(Task to carry out) An exact, complete copy of the entries is needed, with the pictures left out.

━━━ Exercise data

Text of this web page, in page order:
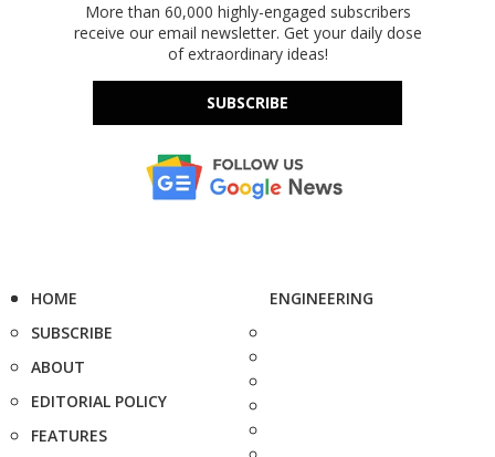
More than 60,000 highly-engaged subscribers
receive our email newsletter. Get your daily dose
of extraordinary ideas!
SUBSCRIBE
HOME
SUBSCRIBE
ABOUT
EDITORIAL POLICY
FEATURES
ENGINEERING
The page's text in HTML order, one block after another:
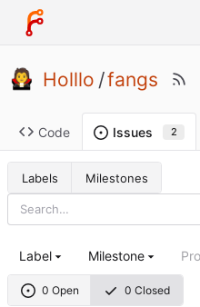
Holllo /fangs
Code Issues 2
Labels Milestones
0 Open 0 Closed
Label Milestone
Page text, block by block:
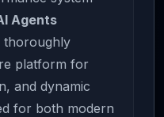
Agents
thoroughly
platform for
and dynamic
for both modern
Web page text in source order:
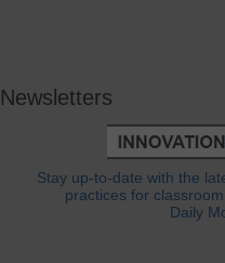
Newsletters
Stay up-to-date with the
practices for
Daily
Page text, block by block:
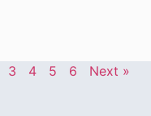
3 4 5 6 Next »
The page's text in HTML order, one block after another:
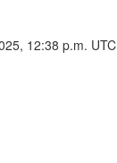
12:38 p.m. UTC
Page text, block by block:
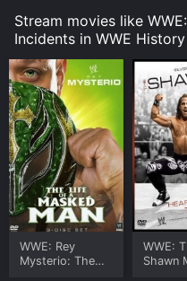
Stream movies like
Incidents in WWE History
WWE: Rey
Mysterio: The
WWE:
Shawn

━━━━━━

(Task answer)
Text of this web page, in page order:
More than 60,000 highly-engaged subscribers
receive our email newsletter. Get your daily dose
of extraordinary ideas!
SUBSCRIBE
HOME
SUBSCRIBE
ABOUT
EDITORIAL POLICY
FEATURES
ENGINEERING
The page's text in HTML order, one block after another:
Holllo /fangs
Code Issues 2
Labels Milestones
0 Open 0 Closed
Label Milestone
Page text, block by block:
Agents
thoroughly
platform for
and dynamic
for both modern
Web page text in source order:
Newsletters
Stay up-to-date with the
practices for
Daily
Page text, block by block:
3 4 5 6 Next »
The page's text in HTML order, one block after another:
12:38 p.m. UTC
Page text, block by block:
Stream movies like
Incidents in WWE History
WWE: Rey
Mysterio: The
WWE:
Shawn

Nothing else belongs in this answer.